One of the most frequent things I hear from clients is that they need to add more structure to their innovation. Innovation is a strange thing: it does require structure but one that is too rigid can kill the necessary creativity and spontaneity. At the Product Lab, we understand the importance of both.
Creativity establishes competitive edge whilst structure reduces business risk and generates the best return on investment. So how can you create a successful innovation strategy that combines them? Well, here are my 6 steps to innovation and successful concept development:
1. Review the market
If you are struggling to innovate, start here. Businesses think they are doing this all the time, but in reality they are not; some people do it, some of the time. Formalise this step and you will kick start the innovation process. Research the competition, their products and services, see what is good and bad about them.
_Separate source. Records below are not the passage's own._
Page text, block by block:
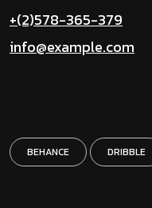
+(2)578-365-379
info@example.com
BEHANCE DRIBBLE
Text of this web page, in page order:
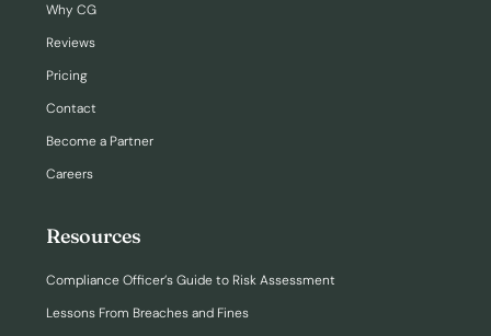
Why CG
Reviews
Pricing
Contact
Become a Partner
Careers
Resources
Compliance Officer’s Guide to Risk Assessment
Lessons From Breaches and Fines

2. Understand what customers want
Again, this step sounds obvious and simple. But doing it well is another matter. This step is about getting into the mind-set of your consumer. Find out what makes them tick; what influences their decisions, how they live, choose, and buy. Ask why they buy from the companies they do and what they like and dislike about them.
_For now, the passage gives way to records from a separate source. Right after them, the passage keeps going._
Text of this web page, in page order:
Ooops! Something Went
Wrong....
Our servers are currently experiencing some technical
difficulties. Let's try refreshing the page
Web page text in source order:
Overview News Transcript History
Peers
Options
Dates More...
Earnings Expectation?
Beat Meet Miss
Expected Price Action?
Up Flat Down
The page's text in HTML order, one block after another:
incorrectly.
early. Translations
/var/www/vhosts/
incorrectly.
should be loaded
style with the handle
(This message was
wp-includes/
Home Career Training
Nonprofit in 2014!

3. Size the potential market
Okay, you’ve got some insight into customers and want to start developing new products. Stop! Slow down! The question you should now be asking is, how many other customers share the problems or needs revealed in step 2? Before you go any further, build a survey that quantifies how many people share the same traits. opinions or behaviours. Businesses often skip this step due to cost. I’d encourage you not to. The findings will ground your decision making process going forwards.
Right, now is the time to get those creative juices flowing by using what you have found in the previous 3 steps. Get colleagues, acquaintances or even family and friends to help you to come up with ideas for new products and services. Discuss and debate what you have found so far. Thrash out what is important, what represents a good business opportunity and prioritise. Use all of the data gathered. Create a long list of ideas. Don’t narrow it down too quickly.
5. Screen your ideas to identify the winners
This step will reduce your long list of ideas into a shortlist of great concepts. Good product development should start with a long list of propositions, which is then reduced into a short list of contenders. At the Product Lab we make sure that consumer research is at the heart of this process so that your shortlist reflects what people want and will buy. Our advice is to evaluate which products are interesting and unique. If a large group of customers find your concept both interesting and unique, you have a potential winner.
6. Develop the features of your new product
Now you have your shortlist of concepts, you can develop them further. Work on 1, 2 or 3 concepts at most. Use your research into the market and customer to identify the type of features that your service or product needs. At the Product Lab we strongly encourage you to involve consumers in this stage too because it ensures you develop features in line with their needs and not yours. We use phased brainstorming with customers to evaluate proposed features, ask for input in generating new ones and prioritise which are most important to them.
And that’s it! Do these things, in this order and on a regular basis and you will succeed! As one famous Meerkat said, Simples!